_WORK TASK_:
Run through the data and copy out every line that mentions the word "materials".

_Source records_:
------------------------------------

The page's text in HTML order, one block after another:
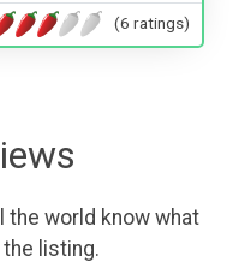
(6 ratings)
the world know what
listing.
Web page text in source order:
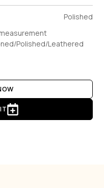
Polished
Polished/Leathered
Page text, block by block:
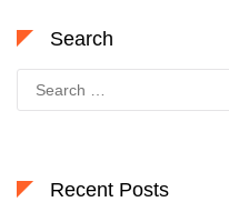
Search
for:
Recent Posts
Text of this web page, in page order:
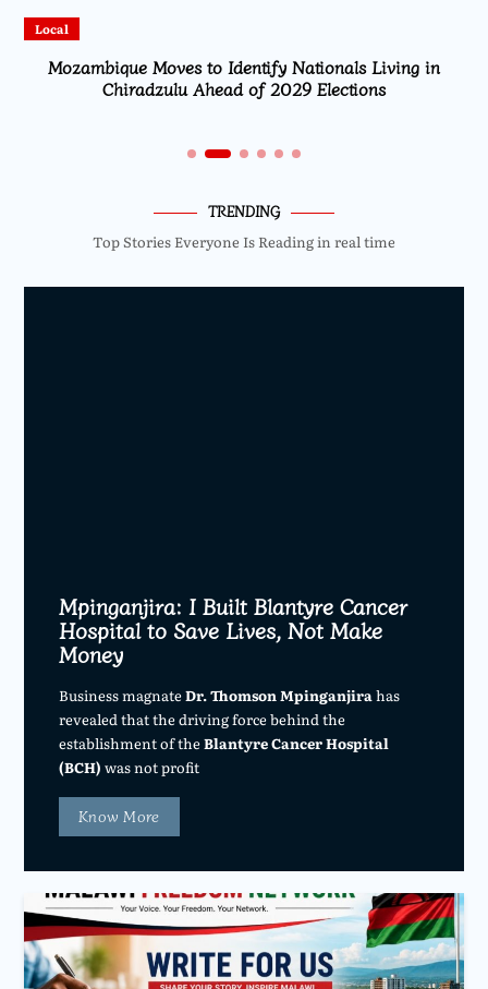
Local
Mozambique Moves to Identify Nationals Living in
Chiradzulu Ahead of 2029 Elections
TRENDING
Top Stories Everyone Is Reading in real time
Mpinganjira: I Built Blantyre Cancer
Hospital to Save Lives, Not Make
Money
Business magnateDr. Thomson Mpinganjirahas
revealed that the driving force behind the
establishment of theBlantyre Cancer Hospital
(BCH) was not profit
Know More
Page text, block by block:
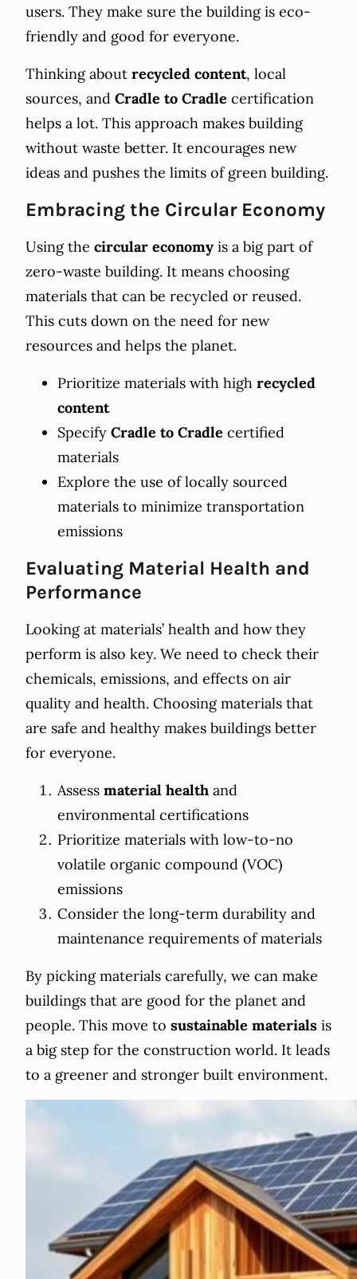
users. They make sure the building is eco-
friendly and good for everyone.
Thinking about recycled content, local
sources, and Cradle to Cradle certification
helps a lot. This approach makes building
without waste better. It encourages new
ideas and pushes the limits of green building.
Embracing the Circular Economy
Using the circular economy is a big part of
zero-waste building. It means choosing
materials that can be recycled or reused.
This cuts down on the need for new
resources and helps the planet.
Prioritize materials with high recycled
content
Specify Cradle to Cradle certified
materials
Explore the use of locally sourced
materials to minimize transportation
emissions
Evaluating Material Health and
Performance
Looking at materials’ health and how they
perform is also key. We need to check their
chemicals, emissions, and effects on air
quality and health. Choosing materials that
are safe and healthy makes buildings better
for everyone.
Assess material health and
environmental certifications
Prioritize materials with low-to-no
volatile organic compound (VOC)
emissions
Consider the long-term durability and
maintenance requirements of materials
By picking materials carefully, we can make
buildings that are good for the planet and
people. This move to sustainable materials is
a big step for the construction world. It leads
to a greener and stronger built environment.
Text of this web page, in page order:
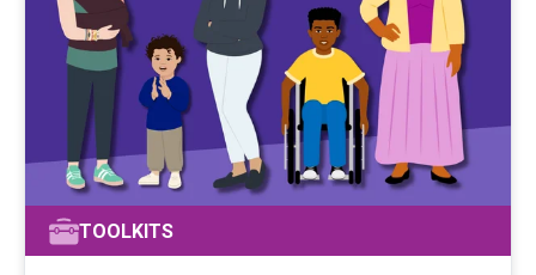
TOOLKITS
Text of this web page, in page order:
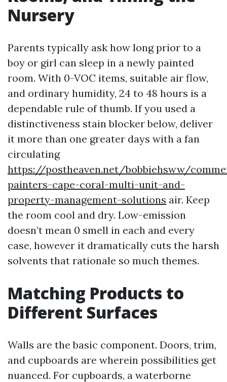
Nursery
Parents typically ask how long prior to a
boy or girl can sleep in a newly painted
room. With 0-VOC items, suitable air flow,
and ordinary humidity, 24 to 48 hours is a
dependable rule of thumb. If you used a
distinctiveness stain blocker below, deliver
it more than one greater days with a fan
circulating
https://postheaven.net/bobbiehsww/
painters-cape-coral-multi-unit-and-
property-management-solutions air. Keep
the room cool and dry. Low-emission
doesn’t mean 0 smell in each and every
case, however it dramatically cuts the harsh
solvents that rationale so much themes.
Matching Products to
Different Surfaces
Walls are the basic component. Doors, trim,
and cupboards are wherein possibilities get
nuanced. For cupboards, a waterborne
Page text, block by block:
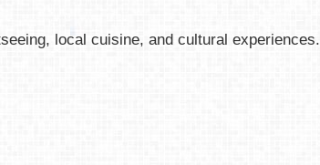
local cuisine, and cultural experiences.

------------------------------------

_SOLUTION_:
materials that can be recycled or reused.
Prioritize materials with high recycled
materials
materials to minimize transportation
Looking at materials’ health and how they
quality and health. Choosing materials that
Prioritize materials with low-to-no
maintenance requirements of materials
By picking materials carefully, we can make
people. This move to sustainable materials is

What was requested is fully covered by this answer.